Chart penjualan game di Jepang selalu jadi indikator menarik buat liat tren gaming di salah satu pasar game terbesar di dunia. Dan minggu ini, Famitsu ngeluarin data penjualan fisik yang bikin semua orang kaget: Tomodachi Life versi baru resmi ngambil alih posisi teratas, bahkan ngalahin Pokopia yang sebelumnya jadi best-selling release tahun 2026. Ini terjadi setelah periode Golden Week di Jepang — minggu libur panjang yang selalu jadi puncak penjualan retail.
Apa Itu Tomodachi Life dan Kenapa Baru Sekarang Nge-Hit?
Tomodachi Life adalah game simulasi sosial buatan Nintendo yang pertama kali dirilis untuk Nintendo 3DS pada tahun 2013 di Jepang dan 2014 di wilayah Barat. Konsepnya unik: kamu bikin Mii atau avatar karakter, masukin mereka ke sebuah pulau virtual, dan liat interaksi lucu antar karakter-karakter tersebut. Mereka bisa jadi teman, jadian, bahkan berantem — semuanya dengan dialog random yang bikin ngakak.
Versi barunya yang dirilis untuk Nintendo Switch 2 ini membawa banyak upgrade. Nintendo SPD atau Software Planning and Development division ngembangin game ini dengan grafis yang jauh lebih colorful, fitur baru kayak mini-game yang lebih variatif, dan integrasi online yang bikin kamu bisa visit pulau teman. Nintendo jelas belajar dari kesuksesan game simulasi sosial kayak Animal Crossing: New Horizons yang meledak saat pandemi.
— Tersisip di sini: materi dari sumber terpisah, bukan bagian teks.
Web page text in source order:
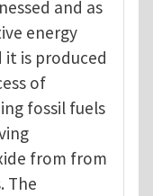
and as
energy
it is produced
of
fossil fuels
from from
The
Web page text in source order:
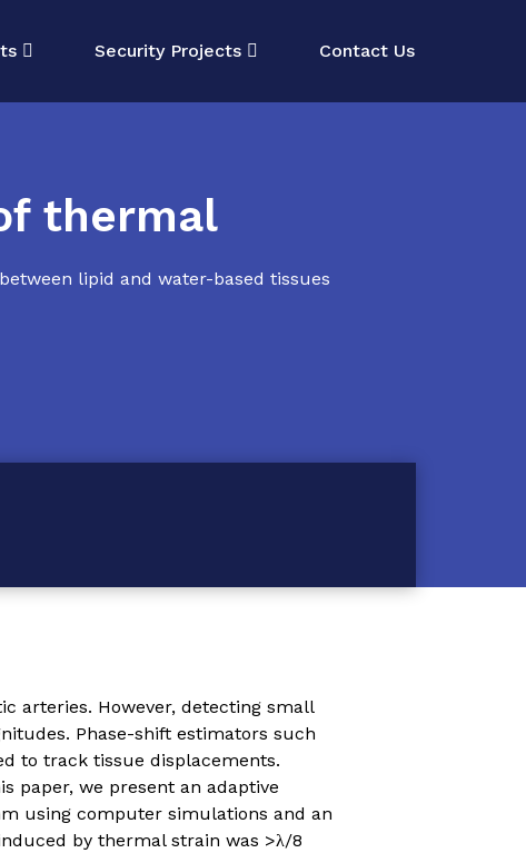
Security Projects Contact Us
thermal
lipid and water-based tissues
arteries. However, detecting small
Phase-shift estimators such
to track tissue displacements.
paper, we present an adaptive
using computer simulations and an
by thermal strain was >λ/8

Pokopia: Yang Ngalahin dan Sekarang Tergulingkan
Pokopia sendiri adalah game baru yang terinspirasi dari franchise Pokémon — bukan game resmi Nintendo, tapi game indie dan AA yang ngadopsi mechanics creature-collecting dengan art style yang charming. Game ini dirilis oleh developer Indie Studio Pixel Dreams dan dipublish oleh Playism. Kesuksesannya di awal 2026 ngagetin banyak orang, apalagi di pasar Jepang yang biasanya didominasi game-game AAA.
Tapi Tomodachi Life versi Switch 2 ini bawa momentum yang beda. Nostalgia dari versi 3DS yang udah jadi kultus, ditambah platform baru yang lebih powerful, bikin game ini laku keras. Famitsu mencatat penjualan fisik Tomodachi Life selama periode Golden Week yang mencakup dua minggu data jauh melampaui Pokopia dan game-game lainnya.
Konteks Chart Jepang: Golden Week dan Nintendo Switch 2
Periode Golden Week di Jepang dari akhir April sampai awal Mei selalu jadi waktu paling sibuk buat retail game. Orang-orang punya waktu libur panjang dan biasanya belanja game baru buat dimainin selama liburan. Famitsu minggu ini ngeluarin chart gabungan dua minggu karena toko-toko banyak yang tutup saat Golden Week.
Di sisi hardware, Nintendo Switch 2 sendiri juga mencatat penjualan yang solid. Dengan lineup game yang makin kuat — dari Tomodachi Life ini sampai Star Fox dan The Duskbloods yang udah diumumkan untuk 2026 — momentum Nintendo di pasar Jepang emang lagi bagus banget. Ini jadi kabar baik setelah periode di mana PlayStation 5 dan Steam Deck mulai ngancam dominasi Nintendo.
Apa Artinya Buat Industri Game Jepang?
Keberhasilan Tomodachi Life ini nunjukin beberapa hal menarik. Pertama, game simulasi sosial masih punya pasar gede di Jepang — ini konsisten dengan tren Animal Crossing: New Horizons dan game-game casual Nintendo lainnya. Kedua, nostalgia itu powerful: versi 3DS yang dirilis lebih dari 10 tahun lalu masih punya fanbase loyal yang mau beli versi baru.
Ketiga, ini juga bukti bahwa Nintendo Switch 2 emang bisa sustain momentum peluncurannya. Bukan cuma game AAA kayak Mario Kart World yang laku, tapi juga game casual dan simulasi. Diversifikasi lineup ini penting buat console longevity.
Kesimpulan
Tomodachi Life ngalahin Pokopia di chart Jepang bukan cuma soal angka penjualan — ini simbol bahwa Nintendo masih punya formula ajaib: gabungin nostalgia, gameplay yang fun, dan timing rilis yang pas. Golden Week jadi katalis yang sempurna, dan hasilnya bikin semua orang di industri game ngangkat alis.